• Supplied records
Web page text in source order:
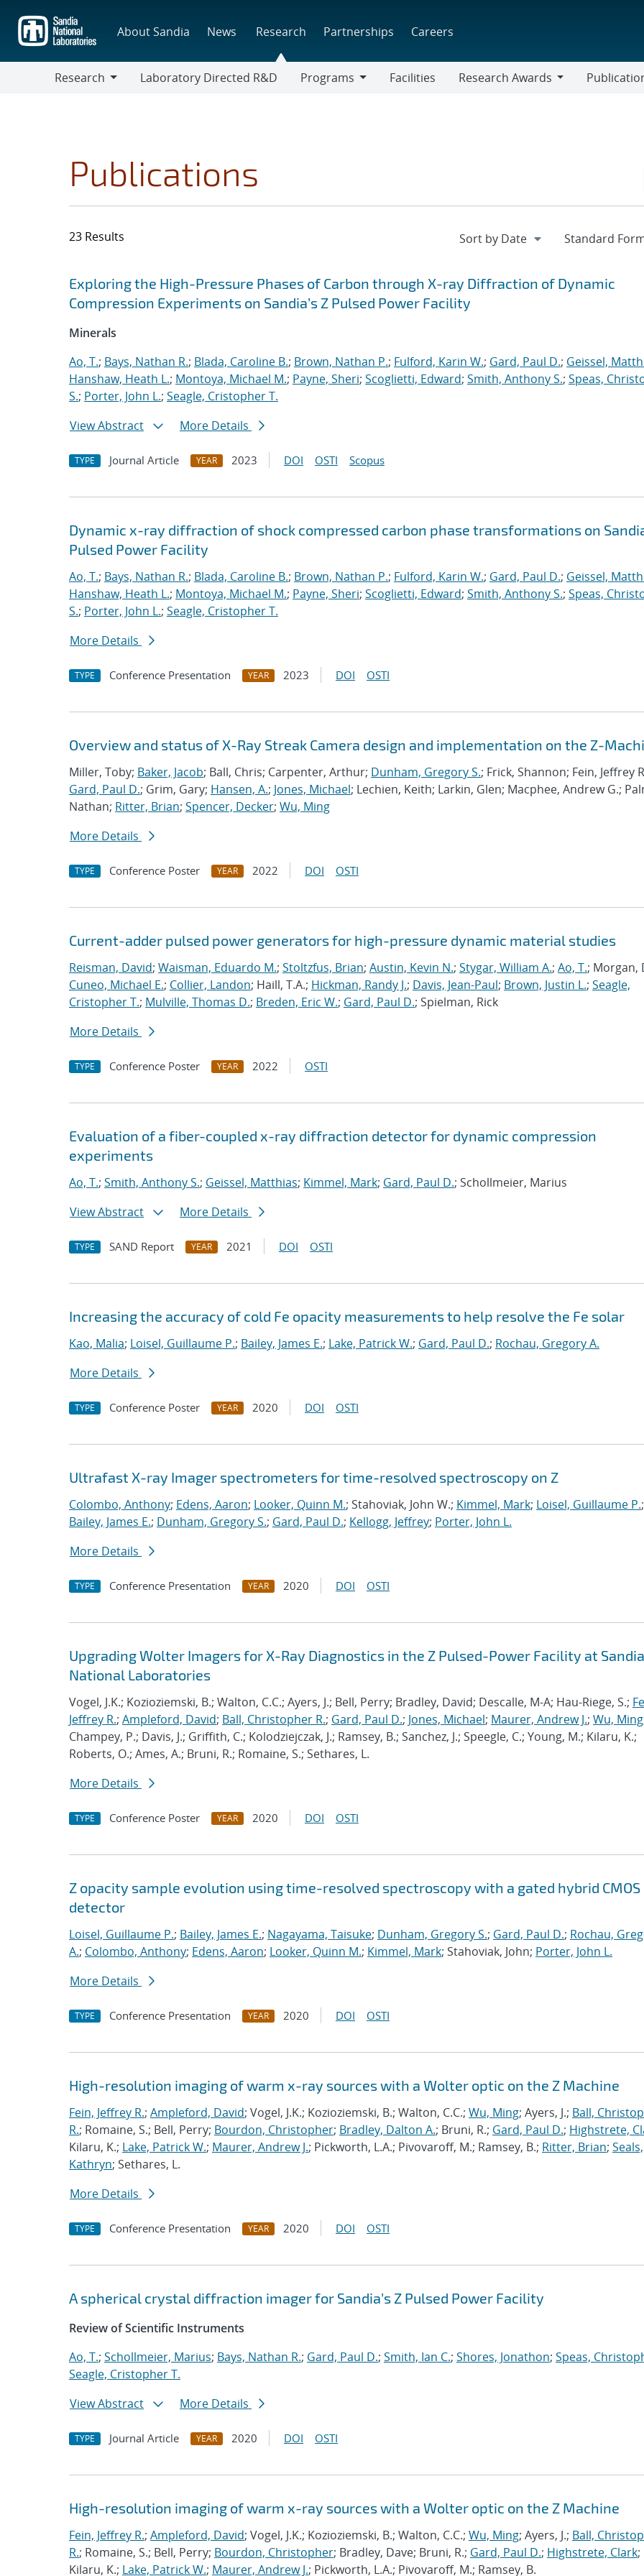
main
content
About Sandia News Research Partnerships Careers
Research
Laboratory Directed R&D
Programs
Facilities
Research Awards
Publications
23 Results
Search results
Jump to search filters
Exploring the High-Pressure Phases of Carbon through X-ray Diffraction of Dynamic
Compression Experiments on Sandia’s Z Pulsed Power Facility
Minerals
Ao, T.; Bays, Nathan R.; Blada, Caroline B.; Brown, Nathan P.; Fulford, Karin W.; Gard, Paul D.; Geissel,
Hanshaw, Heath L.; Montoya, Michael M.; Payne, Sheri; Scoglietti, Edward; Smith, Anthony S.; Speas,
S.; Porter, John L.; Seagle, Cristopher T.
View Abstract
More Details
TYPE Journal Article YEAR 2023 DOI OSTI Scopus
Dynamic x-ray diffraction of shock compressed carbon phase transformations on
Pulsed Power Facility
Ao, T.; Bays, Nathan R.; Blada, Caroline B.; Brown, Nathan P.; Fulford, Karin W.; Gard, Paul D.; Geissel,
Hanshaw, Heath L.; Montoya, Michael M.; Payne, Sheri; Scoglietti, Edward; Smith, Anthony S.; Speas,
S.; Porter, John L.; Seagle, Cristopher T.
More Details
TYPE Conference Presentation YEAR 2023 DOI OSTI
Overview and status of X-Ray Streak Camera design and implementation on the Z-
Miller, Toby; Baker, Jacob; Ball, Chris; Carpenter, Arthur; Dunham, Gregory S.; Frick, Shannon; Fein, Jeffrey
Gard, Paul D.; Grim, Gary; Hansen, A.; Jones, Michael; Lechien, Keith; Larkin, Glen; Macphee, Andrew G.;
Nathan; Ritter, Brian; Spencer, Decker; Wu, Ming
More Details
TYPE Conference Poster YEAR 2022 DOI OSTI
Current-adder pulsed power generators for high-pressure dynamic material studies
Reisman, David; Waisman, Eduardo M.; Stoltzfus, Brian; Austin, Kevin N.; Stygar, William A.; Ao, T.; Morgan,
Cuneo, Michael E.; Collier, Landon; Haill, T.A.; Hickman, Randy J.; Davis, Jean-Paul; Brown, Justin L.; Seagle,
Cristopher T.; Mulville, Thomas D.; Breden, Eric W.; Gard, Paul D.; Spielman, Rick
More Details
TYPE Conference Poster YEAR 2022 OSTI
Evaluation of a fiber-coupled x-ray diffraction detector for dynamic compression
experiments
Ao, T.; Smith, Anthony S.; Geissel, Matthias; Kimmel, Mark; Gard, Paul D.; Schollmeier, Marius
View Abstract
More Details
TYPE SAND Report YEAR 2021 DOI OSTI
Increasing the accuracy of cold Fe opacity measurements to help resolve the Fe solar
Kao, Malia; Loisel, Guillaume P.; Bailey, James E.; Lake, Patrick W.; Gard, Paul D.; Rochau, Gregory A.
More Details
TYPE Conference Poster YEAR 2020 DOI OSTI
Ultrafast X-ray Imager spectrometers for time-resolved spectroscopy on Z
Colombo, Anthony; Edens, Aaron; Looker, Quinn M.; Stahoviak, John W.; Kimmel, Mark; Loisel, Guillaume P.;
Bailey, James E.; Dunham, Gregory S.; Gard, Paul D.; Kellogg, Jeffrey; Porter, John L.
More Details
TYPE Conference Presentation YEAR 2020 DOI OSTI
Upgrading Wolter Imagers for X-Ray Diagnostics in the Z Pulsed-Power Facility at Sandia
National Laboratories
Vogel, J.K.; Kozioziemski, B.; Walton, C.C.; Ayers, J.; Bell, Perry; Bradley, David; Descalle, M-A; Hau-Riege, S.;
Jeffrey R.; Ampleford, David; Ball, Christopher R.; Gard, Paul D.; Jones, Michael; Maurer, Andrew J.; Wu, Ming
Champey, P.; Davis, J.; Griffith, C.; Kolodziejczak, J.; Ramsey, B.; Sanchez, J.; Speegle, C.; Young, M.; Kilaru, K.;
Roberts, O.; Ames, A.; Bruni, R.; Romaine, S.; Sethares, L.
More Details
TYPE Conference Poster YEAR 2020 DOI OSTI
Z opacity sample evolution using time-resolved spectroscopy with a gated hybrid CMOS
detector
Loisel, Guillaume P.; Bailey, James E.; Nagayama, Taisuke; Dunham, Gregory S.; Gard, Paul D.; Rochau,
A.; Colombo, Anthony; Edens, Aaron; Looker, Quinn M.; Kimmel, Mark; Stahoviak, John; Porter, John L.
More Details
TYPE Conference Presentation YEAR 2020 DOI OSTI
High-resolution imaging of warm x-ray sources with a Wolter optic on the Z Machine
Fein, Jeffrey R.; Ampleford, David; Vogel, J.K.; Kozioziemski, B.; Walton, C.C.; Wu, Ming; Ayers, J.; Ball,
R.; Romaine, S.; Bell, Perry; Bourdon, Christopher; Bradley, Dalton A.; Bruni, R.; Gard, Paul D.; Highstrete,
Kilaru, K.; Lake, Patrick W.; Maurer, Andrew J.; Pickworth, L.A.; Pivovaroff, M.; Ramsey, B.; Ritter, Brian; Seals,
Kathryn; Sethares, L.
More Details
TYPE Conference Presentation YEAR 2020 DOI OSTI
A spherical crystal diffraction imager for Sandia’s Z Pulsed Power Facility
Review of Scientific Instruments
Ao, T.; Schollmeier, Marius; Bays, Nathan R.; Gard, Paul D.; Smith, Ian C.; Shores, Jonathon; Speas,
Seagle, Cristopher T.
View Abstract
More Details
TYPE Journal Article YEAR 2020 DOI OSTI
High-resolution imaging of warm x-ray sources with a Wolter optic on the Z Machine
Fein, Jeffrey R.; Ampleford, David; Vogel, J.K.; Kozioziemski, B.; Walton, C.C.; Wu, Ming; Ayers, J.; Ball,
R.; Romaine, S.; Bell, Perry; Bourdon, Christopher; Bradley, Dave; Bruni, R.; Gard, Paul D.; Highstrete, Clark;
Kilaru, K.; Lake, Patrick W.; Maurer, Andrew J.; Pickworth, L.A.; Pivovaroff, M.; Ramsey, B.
==
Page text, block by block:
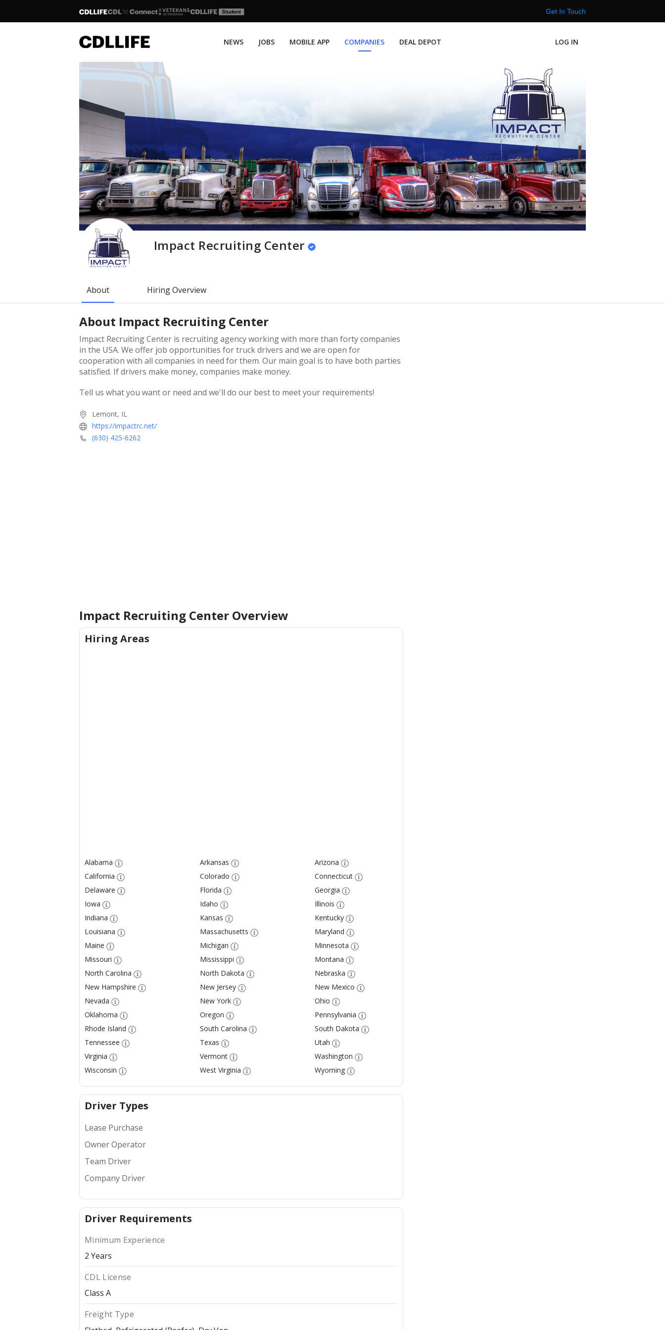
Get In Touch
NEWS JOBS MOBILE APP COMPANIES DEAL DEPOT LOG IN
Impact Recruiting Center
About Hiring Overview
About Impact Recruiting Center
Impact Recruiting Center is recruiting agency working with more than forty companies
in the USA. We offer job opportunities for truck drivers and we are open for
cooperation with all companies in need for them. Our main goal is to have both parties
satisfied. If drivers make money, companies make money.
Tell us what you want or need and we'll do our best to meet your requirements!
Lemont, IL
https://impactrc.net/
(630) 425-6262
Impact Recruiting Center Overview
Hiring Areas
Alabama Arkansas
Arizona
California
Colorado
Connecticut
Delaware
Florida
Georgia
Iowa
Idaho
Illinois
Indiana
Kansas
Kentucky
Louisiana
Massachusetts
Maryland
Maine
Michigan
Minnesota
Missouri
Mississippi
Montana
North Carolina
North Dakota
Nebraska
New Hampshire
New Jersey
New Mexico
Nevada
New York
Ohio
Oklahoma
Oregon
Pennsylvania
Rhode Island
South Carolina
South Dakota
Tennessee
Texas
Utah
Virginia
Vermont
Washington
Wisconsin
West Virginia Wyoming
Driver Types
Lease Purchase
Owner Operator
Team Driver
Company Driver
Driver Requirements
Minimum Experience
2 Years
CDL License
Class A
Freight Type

• Your task
Start with the line with "Web page text" in the listing above and stop after the line with "Exploring the High-Pressure". Write out exactly the lines in that stretch and no others, without pictures.

• Solution to the problem
Web page text in source order:
main
content
About Sandia News Research Partnerships Careers
Research
Laboratory Directed R&D
Programs
Facilities
Research Awards
Publications
23 Results
Search results
Jump to search filters
Exploring the High-Pressure Phases of Carbon through X-ray Diffraction of Dynamic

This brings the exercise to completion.